Leave every picture out. Set down all the lines below exactly.

START Provided entries

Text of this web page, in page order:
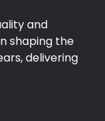
and
shaping the
delivering
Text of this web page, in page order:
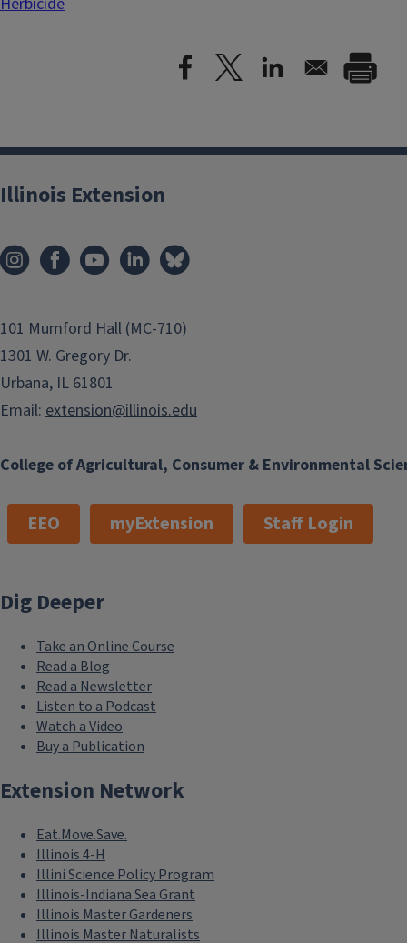
College of Agricultural, Consumer & Environmental
Illinois Extension
101 Mumford Hall (MC-710)
1301 W. Gregory Dr.
Urbana, IL 61801
Email: extension@illinois.edu
EEO myExtension Staff Login
Dig Deeper
Take an Online Course
Read a Blog
Read a Newsletter
Listen to a Podcast
Watch a Video
Buy a Publication
Extension Network
Eat.Move.Save.
Illinois 4-H
Illini Science Policy Program
Illinois-Indiana Sea Grant
Illinois Master Gardeners
Illinois Master Naturalists
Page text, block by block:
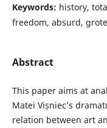
Keywords: history,
freedom, absurd,
Abstract
This paper aims at
Matei Vișniec’s
relation between art
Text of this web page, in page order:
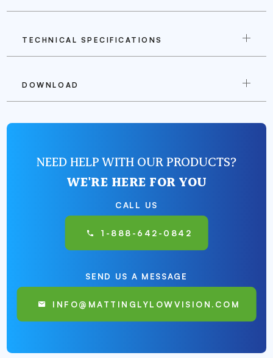
TECHNICAL SPECIFICATIONS
DOWNLOAD
NEED HELP WITH OUR PRODUCTS?
WE'RE HERE FOR YOU
CALL US
1-888-642-0842
SEND US A MESSAGE
INFO@MATTINGLYLOWVISION.COM
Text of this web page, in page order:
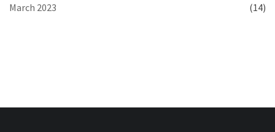
March 2023 (14)
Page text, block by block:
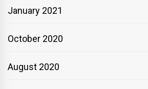
January 2021
October 2020
August 2020
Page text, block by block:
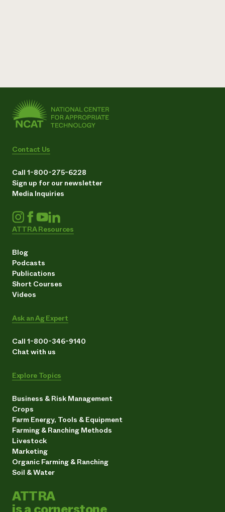
Contact Us
Call 1-800-275-6228
Sign up for our newsletter
Media Inquiries
ATTRA Resources
Blog
Podcasts
Publications
Short Courses
Videos
Ask an Ag Expert
Call 1-800-346-9140
Chat with us
Explore Topics
Business & Risk Management
Crops
Farm Energy, Tools & Equipment
Farming & Ranching Methods
Livestock
Marketing
Organic Farming & Ranching
Soil & Water
ATTRA
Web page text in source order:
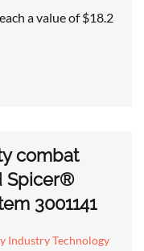
a value of $18.2
combat
Spicer®
3001141
Industry Technology
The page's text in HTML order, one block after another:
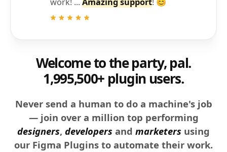
Welcome to the party, pal.
1,995,500+ plugin users.
Never send a human to do a machine's job
— join over a million top performing
designers, developers and marketers using
our Figma Plugins to automate their work.
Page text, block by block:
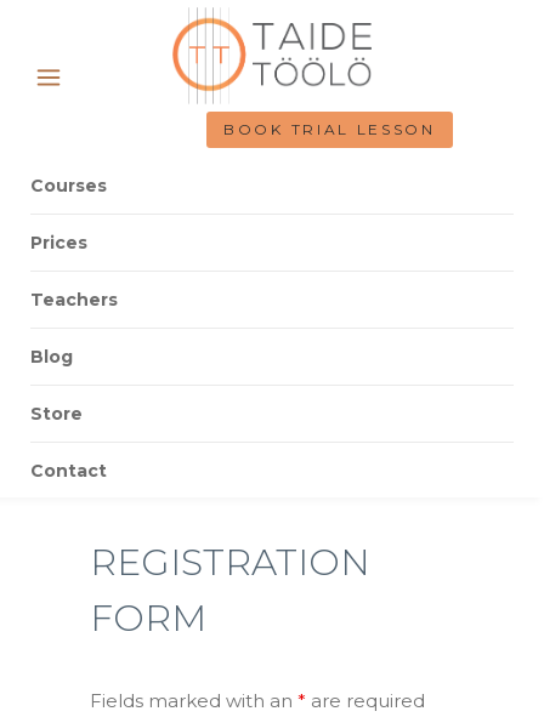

END Provided entries

Answer to the exercise:
Text of this web page, in page order:
and
shaping the
delivering
Text of this web page, in page order:
College of Agricultural, Consumer & Environmental
Illinois Extension
101 Mumford Hall (MC-710)
1301 W. Gregory Dr.
Urbana, IL 61801
Email: extension@illinois.edu
EEO myExtension Staff Login
Dig Deeper
Take an Online Course
Read a Blog
Read a Newsletter
Listen to a Podcast
Watch a Video
Buy a Publication
Extension Network
Eat.Move.Save.
Illinois 4-H
Illini Science Policy Program
Illinois-Indiana Sea Grant
Illinois Master Gardeners
Illinois Master Naturalists
Page text, block by block:
Keywords: history,
freedom, absurd,
Abstract
This paper aims at
Matei Vișniec’s
relation between art
Text of this web page, in page order:
TECHNICAL SPECIFICATIONS
DOWNLOAD
NEED HELP WITH OUR PRODUCTS?
WE'RE HERE FOR YOU
CALL US
1-888-642-0842
SEND US A MESSAGE
INFO@MATTINGLYLOWVISION.COM
Text of this web page, in page order:
March 2023 (14)
Page text, block by block:
January 2021
October 2020
August 2020
Page text, block by block:
Contact Us
Call 1-800-275-6228
Sign up for our newsletter
Media Inquiries
ATTRA Resources
Blog
Podcasts
Publications
Short Courses
Videos
Ask an Ag Expert
Call 1-800-346-9140
Chat with us
Explore Topics
Business & Risk Management
Crops
Farm Energy, Tools & Equipment
Farming & Ranching Methods
Livestock
Marketing
Organic Farming & Ranching
Soil & Water
ATTRA
Web page text in source order:
a value of $18.2
combat
Spicer®
3001141
Industry Technology
The page's text in HTML order, one block after another:
Welcome to the party, pal.
1,995,500+ plugin users.
Never send a human to do a machine's job
— join over a million top performing
designers, developers and marketers using
our Figma Plugins to automate their work.
Page text, block by block:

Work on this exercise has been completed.